### What you need to do
Keep every word of the entries and print them exactly; the pictures stay out.

(Collection entries)
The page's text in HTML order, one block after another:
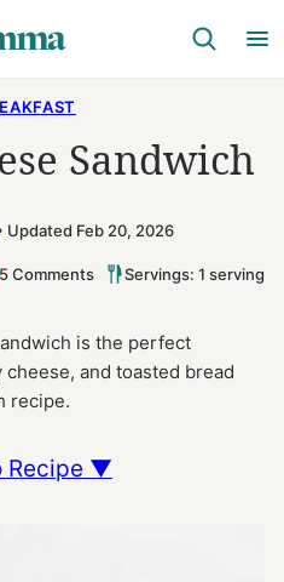
Sandwich
Updated Feb 20, 2026
Comments
Servings: 1 serving
is the perfect
and toasted bread
recipe.
Recipe ▼
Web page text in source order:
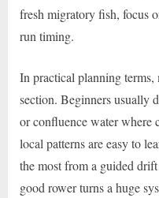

### Finished task
The page's text in HTML order, one block after another:
Sandwich
Updated Feb 20, 2026
Comments
Servings: 1 serving
is the perfect
and toasted bread
recipe.
Recipe ▼
Web page text in source order:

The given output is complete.